[Problem to solve]
Every record is to be duplicated exactly as it reads, without its images.
─── Extracted data ───
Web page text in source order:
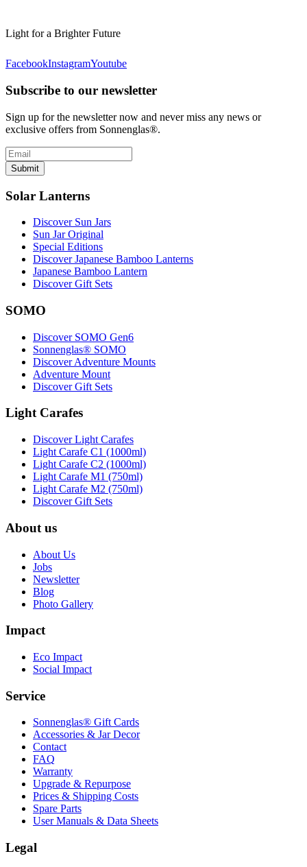
Light for a Brighter Future
FacebookInstagramYoutube
Subscribe to our newsletter
Sign up for the newsletter now and never miss any news or
exclusive offers from Sonnenglas®.
Submit
Solar Lanterns
Discover Sun Jars
Sun Jar Original
Special Editions
Discover Japanese Bamboo Lanterns
Japanese Bamboo Lantern
Discover Gift Sets
SOMO
Discover SOMO Gen6
Sonnenglas® SOMO
Discover Adventure Mounts
Adventure Mount
Discover Gift Sets
Light Carafes
Discover Light Carafes
Light Carafe C1 (1000ml)
Light Carafe C2 (1000ml)
Light Carafe M1 (750ml)
Light Carafe M2 (750ml)
Discover Gift Sets
About us
About Us
Jobs
Newsletter
Blog
Photo Gallery
Impact
Eco Impact
Social Impact
Service
Sonnenglas® Gift Cards
Accessories & Jar Decor
Contact
FAQ
Warranty
Upgrade & Repurpose
Prices & Shipping Costs
Spare Parts
User Manuals & Data Sheets
Legal
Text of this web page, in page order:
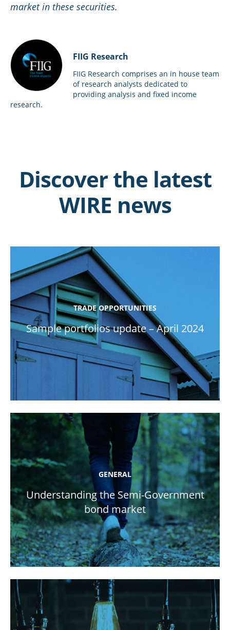
market in these securities.
FIIG Research
FIIG Research comprises an in house team
of research analysts dedicated to
providing analysis and fixed income
research.
Discover the latest
WIRE news
TRADE OPPORTUNITIES
Sample portfolios update – April 2024
GENERAL
Understanding the Semi-Government
bond market
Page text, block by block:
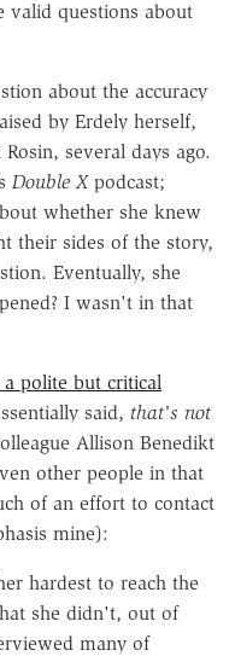
valid questions about
about the accuracy
by Erdely herself,
several days ago.
Double Xpodcast;
whether she knew
their sides of the story,
Eventually, she
I wasn't in that
polite but critical
said, that's not
Allison Benedikt
other people in that
of an effort to contact
mine):
hardest to reach the
she didn't, out of
many of
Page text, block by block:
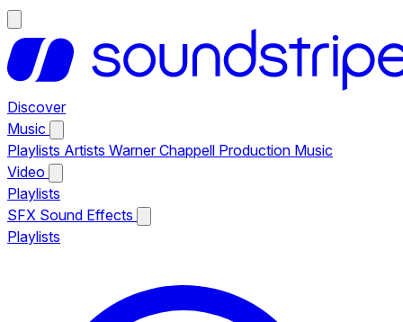
Discover
Music
Playlists Artists Warner Chappell Production Music
Video
Playlists
SFX Sound Effects
Playlists
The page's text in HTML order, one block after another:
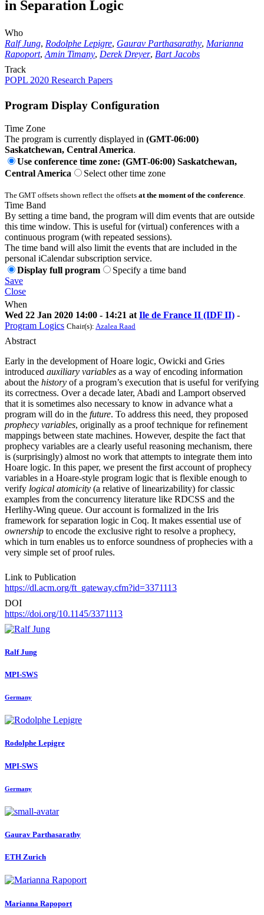
in Separation Logic
Who
Ralf Jung, Rodolphe Lepigre, Gaurav Parthasarathy, Marianna
Rapoport, Amin Timany, Derek Dreyer, Bart Jacobs
Track
POPL 2020 Research Papers
Program Display Configuration
Time Zone
The program is currently displayed in (GMT-06:00)
Saskatchewan, Central America.
Use conference time zone: (GMT-06:00) Saskatchewan,
Central America
Select other time zone
The GMT offsets shown reflect the offsets at the moment of the conference
Time Band
By setting a time band, the program will dim events that are outside
this time window. This is useful for (virtual) conferences with a
continuous program (with repeated sessions).
The time band will also limit the events that are included in the
personal iCalendar subscription service.
Display full program
Specify a time band
Save
Close
When
Wed 22 Jan 2020 14:00 - 14:21 at Ile de France II (IDF II) -
Program Logics Chair(s): Azalea Raad
Abstract
Early in the development of Hoare logic, Owicki and Gries
introduced auxiliary variables as a way of encoding information
about the history of a program’s execution that is useful for verifying
its correctness. Over a decade later, Abadi and Lamport observed
that it is sometimes also necessary to know in advance what a
program will do in the future. To address this need, they proposed
prophecy variables, originally as a proof technique for refinement
mappings between state machines. However, despite the fact that
prophecy variables are a clearly useful reasoning mechanism, there
is (surprisingly) almost no work that attempts to integrate them into
Hoare logic. In this paper, we present the first account of prophecy
variables in a Hoare-style program logic that is flexible enough to
verify logical atomicity (a relative of linearizability) for classic
examples from the concurrency literature like RDCSS and the
Herlihy-Wing queue. Our account is formalized in the Iris
framework for separation logic in Coq. It makes essential use of
ownership to encode the exclusive right to resolve a prophecy,
which in turn enables us to enforce soundness of prophecies with a
very simple set of proof rules.
Link to Publication
https://dl.acm.org/ft_gateway.cfm?id=3371113
DOI
https://doi.org/10.1145/3371113
Ralf Jung
MPI-SWS
Germany
Rodolphe Lepigre
MPI-SWS
Germany
Gaurav Parthasarathy
ETH Zurich
Marianna Rapoport
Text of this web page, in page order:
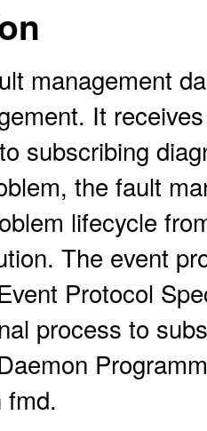
management
It
subscribing
the fault
lifecycle
The event
Protocol
process to
fmd.
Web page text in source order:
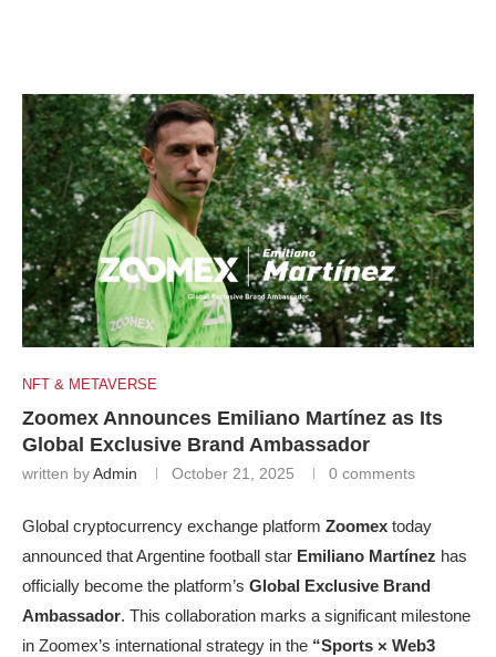
NFT & METAVERSE
Zoomex Announces Emiliano Martínez as Its
Global Exclusive Brand Ambassador
written byAdmin October 21, 2025 0 comments
Global cryptocurrency exchange platform Zoomex today
announced that Argentine football star Emiliano Martínez has
officially become the platform’s Global Exclusive Brand
Ambassador. This collaboration marks a significant milestone
in Zoomex’s international strategy in the “Sports × Web3
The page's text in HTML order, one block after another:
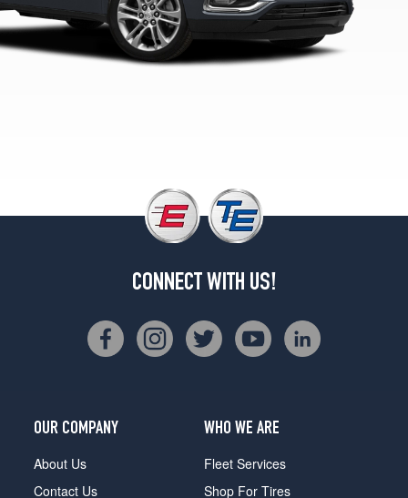
CONNECT WITH US!
OUR COMPANY
About Us
Contact Us
WHO WE ARE
Fleet Services
Shop For Tires
Premium
Opt
───
[Exercise output]
Web page text in source order:
Light for a Brighter Future
FacebookInstagramYoutube
Subscribe to our newsletter
Sign up for the newsletter now and never miss any news or
exclusive offers from Sonnenglas®.
Submit
Solar Lanterns
Discover Sun Jars
Sun Jar Original
Special Editions
Discover Japanese Bamboo Lanterns
Japanese Bamboo Lantern
Discover Gift Sets
SOMO
Discover SOMO Gen6
Sonnenglas® SOMO
Discover Adventure Mounts
Adventure Mount
Discover Gift Sets
Light Carafes
Discover Light Carafes
Light Carafe C1 (1000ml)
Light Carafe C2 (1000ml)
Light Carafe M1 (750ml)
Light Carafe M2 (750ml)
Discover Gift Sets
About us
About Us
Jobs
Newsletter
Blog
Photo Gallery
Impact
Eco Impact
Social Impact
Service
Sonnenglas® Gift Cards
Accessories & Jar Decor
Contact
FAQ
Warranty
Upgrade & Repurpose
Prices & Shipping Costs
Spare Parts
User Manuals & Data Sheets
Legal
Text of this web page, in page order:
market in these securities.
FIIG Research
FIIG Research comprises an in house team
of research analysts dedicated to
providing analysis and fixed income
research.
Discover the latest
WIRE news
TRADE OPPORTUNITIES
Sample portfolios update – April 2024
GENERAL
Understanding the Semi-Government
bond market
Page text, block by block:
valid questions about
about the accuracy
by Erdely herself,
several days ago.
Double Xpodcast;
whether she knew
their sides of the story,
Eventually, she
I wasn't in that
polite but critical
said, that's not
Allison Benedikt
other people in that
of an effort to contact
mine):
hardest to reach the
she didn't, out of
many of
Page text, block by block:
Discover
Music
Playlists Artists Warner Chappell Production Music
Video
Playlists
SFX Sound Effects
Playlists
The page's text in HTML order, one block after another:
in Separation Logic
Who
Ralf Jung, Rodolphe Lepigre, Gaurav Parthasarathy, Marianna
Rapoport, Amin Timany, Derek Dreyer, Bart Jacobs
Track
POPL 2020 Research Papers
Program Display Configuration
Time Zone
The program is currently displayed in (GMT-06:00)
Saskatchewan, Central America.
Use conference time zone: (GMT-06:00) Saskatchewan,
Central America
Select other time zone
The GMT offsets shown reflect the offsets at the moment of the conference
Time Band
By setting a time band, the program will dim events that are outside
this time window. This is useful for (virtual) conferences with a
continuous program (with repeated sessions).
The time band will also limit the events that are included in the
personal iCalendar subscription service.
Display full program
Specify a time band
Save
Close
When
Wed 22 Jan 2020 14:00 - 14:21 at Ile de France II (IDF II) -
Program Logics Chair(s): Azalea Raad
Abstract
Early in the development of Hoare logic, Owicki and Gries
introduced auxiliary variables as a way of encoding information
about the history of a program’s execution that is useful for verifying
its correctness. Over a decade later, Abadi and Lamport observed
that it is sometimes also necessary to know in advance what a
program will do in the future. To address this need, they proposed
prophecy variables, originally as a proof technique for refinement
mappings between state machines. However, despite the fact that
prophecy variables are a clearly useful reasoning mechanism, there
is (surprisingly) almost no work that attempts to integrate them into
Hoare logic. In this paper, we present the first account of prophecy
variables in a Hoare-style program logic that is flexible enough to
verify logical atomicity (a relative of linearizability) for classic
examples from the concurrency literature like RDCSS and the
Herlihy-Wing queue. Our account is formalized in the Iris
framework for separation logic in Coq. It makes essential use of
ownership to encode the exclusive right to resolve a prophecy,
which in turn enables us to enforce soundness of prophecies with a
very simple set of proof rules.
Link to Publication
https://dl.acm.org/ft_gateway.cfm?id=3371113
DOI
https://doi.org/10.1145/3371113
Ralf Jung
MPI-SWS
Germany
Rodolphe Lepigre
MPI-SWS
Germany
Gaurav Parthasarathy
ETH Zurich
Marianna Rapoport
Text of this web page, in page order:
management
It
subscribing
the fault
lifecycle
The event
Protocol
process to
fmd.
Web page text in source order:
NFT & METAVERSE
Zoomex Announces Emiliano Martínez as Its
Global Exclusive Brand Ambassador
written byAdmin October 21, 2025 0 comments
Global cryptocurrency exchange platform Zoomex today
announced that Argentine football star Emiliano Martínez has
officially become the platform’s Global Exclusive Brand
Ambassador. This collaboration marks a significant milestone
in Zoomex’s international strategy in the “Sports × Web3
The page's text in HTML order, one block after another:
CONNECT WITH US!
OUR COMPANY
About Us
Contact Us
WHO WE ARE
Fleet Services
Shop For Tires
Premium
Opt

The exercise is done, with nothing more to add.